--- START ---

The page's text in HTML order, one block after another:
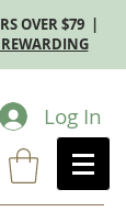
OVER $79 |
Log In
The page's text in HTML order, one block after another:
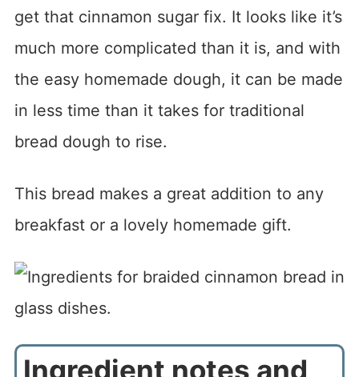
get that cinnamon sugar fix. It looks like it’s
much more complicated than it is, and with
the easy homemade dough, it can be made
in less time than it takes for traditional
bread dough to rise.
This bread makes a great addition to any
breakfast or a lovely homemade gift.
Ingredient notes and
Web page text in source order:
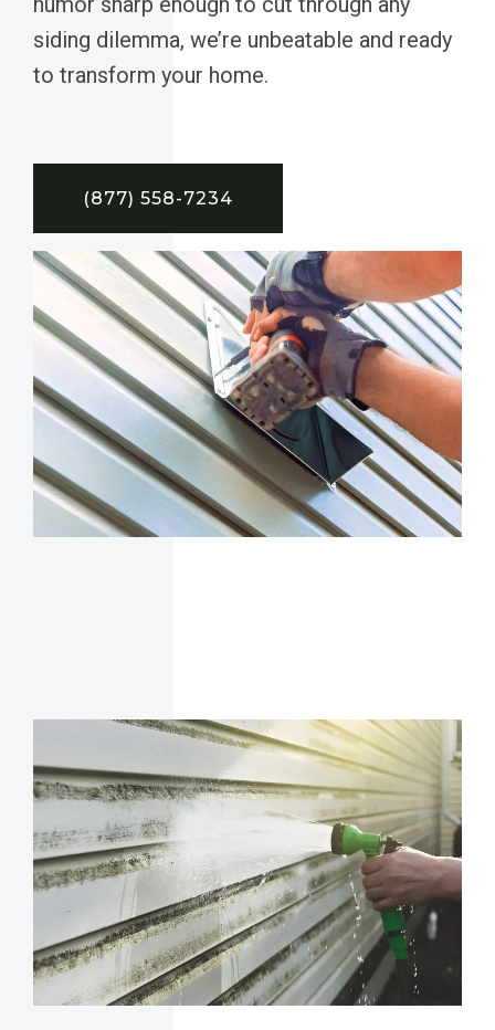
siding dilemma, we’re unbeatable and ready
to transform your home.
(877) 558-7234
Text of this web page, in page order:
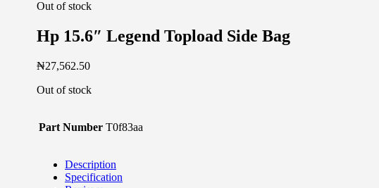
Out of stock
Hp 15.6″ Legend Topload Side Bag
₦27,562.50
Out of stock
Part Number T0f83aa
Description
Specification
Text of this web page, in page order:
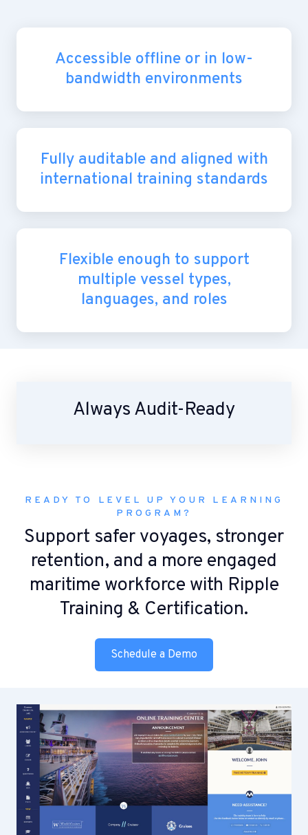
Accessible offline or in low-
bandwidth environments
Fully auditable and aligned with
international training standards
Flexible enough to support
multiple vessel types,
languages, and roles
Always Audit-Ready
READY TO LEVEL UP YOUR LEARNING
PROGRAM?
Support safer voyages, stronger
retention, and a more engaged
maritime workforce with Ripple
Training & Certification.
Schedule a Demo
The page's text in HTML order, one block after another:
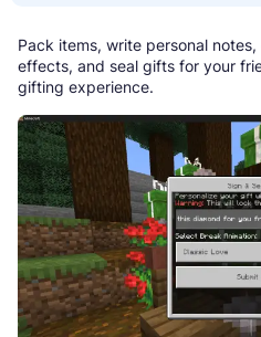
Pack items, write personal
effects, and seal gifts for your
gifting experience.
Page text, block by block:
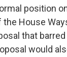
position
House
that
would
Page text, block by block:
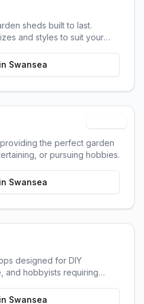
sheds built to last.
and styles to suit your
Swansea
the perfect garden
or pursuing hobbies.
Swansea
designed for DIY
and hobbyists requiring
Swansea
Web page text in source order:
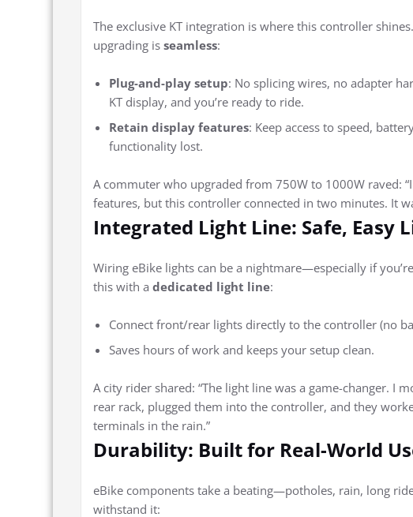
The exclusive KT integration is where this controller
upgrading is seamless:
Plug-and-play setup: No splicing wires, no adapter
KT display, and you’re ready to ride.
Retain display features: Keep access to speed,
functionality lost.
A commuter who upgraded from 750W to 1000W raved:
features, but this controller connected in two minutes. It
Integrated Light Line: Safe, Easy
Wiring eBike lights can be a nightmare—especially if
this with a dedicated light line:
Connect front/rear lights directly to the controller (no
Saves hours of work and keeps your setup clean.
A city rider shared: “The light line was a game-changer. I
rear rack, plugged them into the controller, and they
terminals in the rain.”
Durability: Built for Real-World
eBike components take a beating—potholes, rain, long
withstand it:
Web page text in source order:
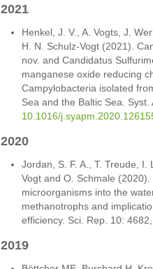
2021
Henkel, J. V., A. Vogts, J.
H. N. Schulz-Vogt (2021).
nov. and Candidatus
manganese oxide reducing
Campylobacteria isolated
Sea and the Baltic Sea.
10.1016/
2020
Jordan, S. F. A., T. Treude,
Vogt and O. Schmale
microorganisms into the
methanotrophs and
efficiency. Sci. Rep. 10:
2019
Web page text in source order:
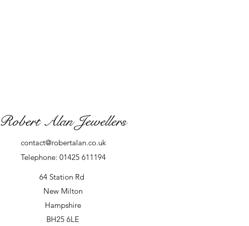
Robert Alan Jewellers
contact@robertalan.co.uk
Telephone: 01425 611194
64 Station Rd
New Milton
Hampshire
BH25 6LE
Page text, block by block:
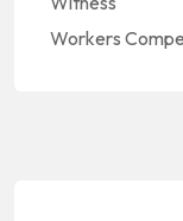
Workers
Social
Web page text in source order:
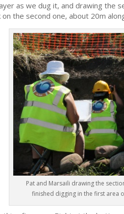
as we dug it, and drawing the
the second one, about 20m
Pat and Marsaili drawing the
finished digging in the first area
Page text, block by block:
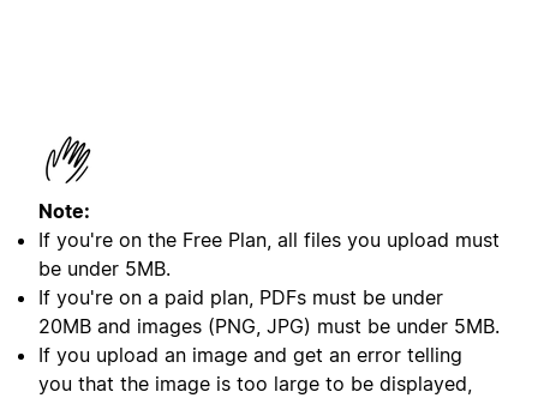
Note:
If you're on the Free Plan, all files you upload must
be under 5MB.
If you're on a paid plan, PDFs must be under
20MB and images (PNG, JPG) must be under 5MB.
If you upload an image and get an error telling
you that the image is too large to be displayed,
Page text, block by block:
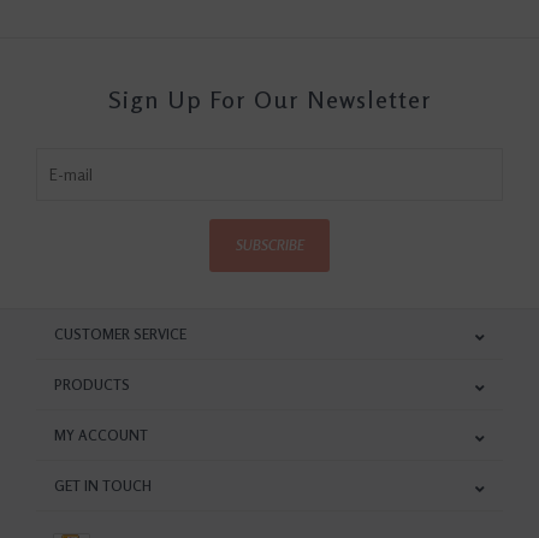
Sign Up For Our Newsletter
SUBSCRIBE
CUSTOMER SERVICE
PRODUCTS
MY ACCOUNT
GET IN TOUCH
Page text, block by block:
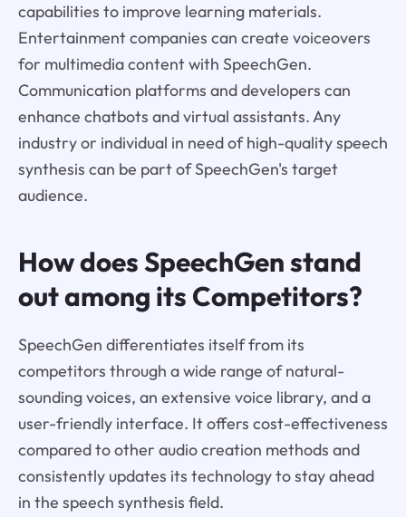
capabilities to improve learning materials.
Entertainment companies can create voiceovers
for multimedia content with SpeechGen.
Communication platforms and developers can
enhance chatbots and virtual assistants. Any
industry or individual in need of high-quality speech
synthesis can be part of SpeechGen's target
audience.
How does SpeechGen stand
out among its Competitors?
SpeechGen differentiates itself from its
competitors through a wide range of natural-
sounding voices, an extensive voice library, and a
user-friendly interface. It offers cost-effectiveness
compared to other audio creation methods and
consistently updates its technology to stay ahead
in the speech synthesis field.
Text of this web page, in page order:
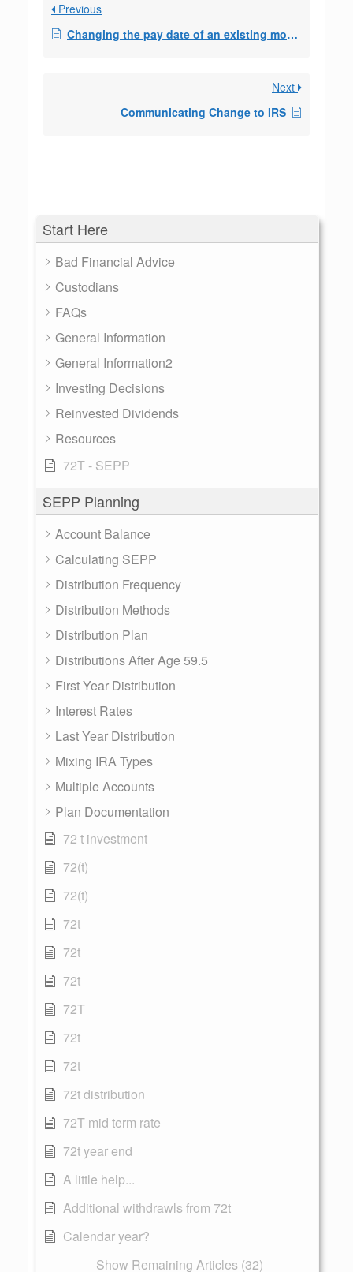
Start Here
Bad Financial Advice
Custodians
FAQs
General Information
General Information2
Investing Decisions
Reinvested Dividends
Resources
72T - SEPP
SEPP Planning
Account Balance
Calculating SEPP
Distribution Frequency
Distribution Methods
Distribution Plan
Distributions After Age 59.5
First Year Distribution
Interest Rates
Last Year Distribution
Mixing IRA Types
Multiple Accounts
Plan Documentation
72 t investment
72(t)
72(t)
72t
72t
72t
72T
72t
72t
72t distribution
72T mid term rate
72t year end
A little help...
Additional withdrawls from 72t
Calendar year?
Show Remaining Articles (32)
Previous
Changing the pay date of an existing monthly 72t distribution
Next
Communicating Change to IRS
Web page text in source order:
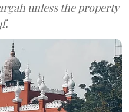
unless the property
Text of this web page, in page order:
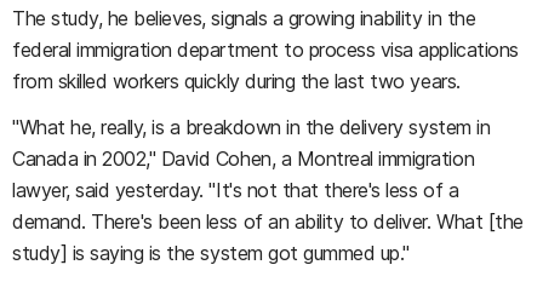
The study, he believes, signals a growing inability in the
federal immigration department to process visa applications
from skilled workers quickly during the last two years.
"What he, really, is a breakdown in the delivery system in
Canada in 2002," David Cohen, a Montreal immigration
lawyer, said yesterday. "It's not that there's less of a
demand. There's been less of an ability to deliver. What [the
study] is saying is the system got gummed up."

--- END ---

WHAT IS BEING ASKED >>
Everything in the listing, except its images, should be set down exactly.

EXPECTED ANSWER >>
The page's text in HTML order, one block after another:
OVER $79 |
Log In
The page's text in HTML order, one block after another:
get that cinnamon sugar fix. It looks like it’s
much more complicated than it is, and with
the easy homemade dough, it can be made
in less time than it takes for traditional
bread dough to rise.
This bread makes a great addition to any
breakfast or a lovely homemade gift.
Ingredient notes and
Web page text in source order:
siding dilemma, we’re unbeatable and ready
to transform your home.
(877) 558-7234
Text of this web page, in page order:
Out of stock
Hp 15.6″ Legend Topload Side Bag
₦27,562.50
Out of stock
Part Number T0f83aa
Description
Specification
Text of this web page, in page order:
Accessible offline or in low-
bandwidth environments
Fully auditable and aligned with
international training standards
Flexible enough to support
multiple vessel types,
languages, and roles
Always Audit-Ready
READY TO LEVEL UP YOUR LEARNING
PROGRAM?
Support safer voyages, stronger
retention, and a more engaged
maritime workforce with Ripple
Training & Certification.
Schedule a Demo
The page's text in HTML order, one block after another:
Pack items, write personal
effects, and seal gifts for your
gifting experience.
Page text, block by block:
position
House
that
would
Page text, block by block:
sheds built to last.
and styles to suit your
Swansea
the perfect garden
or pursuing hobbies.
Swansea
designed for DIY
and hobbyists requiring
Swansea
Web page text in source order:
The exclusive KT integration is where this controller
upgrading is seamless:
Plug-and-play setup: No splicing wires, no adapter
KT display, and you’re ready to ride.
Retain display features: Keep access to speed,
functionality lost.
A commuter who upgraded from 750W to 1000W raved:
features, but this controller connected in two minutes. It
Integrated Light Line: Safe, Easy
Wiring eBike lights can be a nightmare—especially if
this with a dedicated light line:
Connect front/rear lights directly to the controller (no
Saves hours of work and keeps your setup clean.
A city rider shared: “The light line was a game-changer. I
rear rack, plugged them into the controller, and they
terminals in the rain.”
Durability: Built for Real-World
eBike components take a beating—potholes, rain, long
withstand it:
Web page text in source order:
2021
Henkel, J. V., A. Vogts, J.
H. N. Schulz-Vogt (2021).
nov. and Candidatus
manganese oxide reducing
Campylobacteria isolated
Sea and the Baltic Sea.
10.1016/
2020
Jordan, S. F. A., T. Treude,
Vogt and O. Schmale
microorganisms into the
methanotrophs and
efficiency. Sci. Rep. 10:
2019
Web page text in source order:
Robert Alan Jewellers
contact@robertalan.co.uk
Telephone: 01425 611194
64 Station Rd
New Milton
Hampshire
BH25 6LE
Page text, block by block:
Workers
Social
Web page text in source order:
as we dug it, and drawing the
the second one, about 20m
Pat and Marsaili drawing the
finished digging in the first area
Page text, block by block:
Note:
If you're on the Free Plan, all files you upload must
be under 5MB.
If you're on a paid plan, PDFs must be under
20MB and images (PNG, JPG) must be under 5MB.
If you upload an image and get an error telling
you that the image is too large to be displayed,
Page text, block by block:
Sign Up For Our Newsletter
SUBSCRIBE
CUSTOMER SERVICE
PRODUCTS
MY ACCOUNT
GET IN TOUCH
Page text, block by block:
capabilities to improve learning materials.
Entertainment companies can create voiceovers
for multimedia content with SpeechGen.
Communication platforms and developers can
enhance chatbots and virtual assistants. Any
industry or individual in need of high-quality speech
synthesis can be part of SpeechGen's target
audience.
How does SpeechGen stand
out among its Competitors?
SpeechGen differentiates itself from its
competitors through a wide range of natural-
sounding voices, an extensive voice library, and a
user-friendly interface. It offers cost-effectiveness
compared to other audio creation methods and
consistently updates its technology to stay ahead
in the speech synthesis field.
Text of this web page, in page order:
Start Here
Bad Financial Advice
Custodians
FAQs
General Information
General Information2
Investing Decisions
Reinvested Dividends
Resources
72T - SEPP
SEPP Planning
Account Balance
Calculating SEPP
Distribution Frequency
Distribution Methods
Distribution Plan
Distributions After Age 59.5
First Year Distribution
Interest Rates
Last Year Distribution
Mixing IRA Types
Multiple Accounts
Plan Documentation
72 t investment
72(t)
72(t)
72t
72t
72t
72T
72t
72t
72t distribution
72T mid term rate
72t year end
A little help...
Additional withdrawls from 72t
Calendar year?
Show Remaining Articles (32)
Previous
Changing the pay date of an existing monthly 72t distribution
Next
Communicating Change to IRS
Web page text in source order:
unless the property
Text of this web page, in page order:
The study, he believes, signals a growing inability in the
federal immigration department to process visa applications
from skilled workers quickly during the last two years.
"What he, really, is a breakdown in the delivery system in
Canada in 2002," David Cohen, a Montreal immigration
lawyer, said yesterday. "It's not that there's less of a
demand. There's been less of an ability to deliver. What [the
study] is saying is the system got gummed up."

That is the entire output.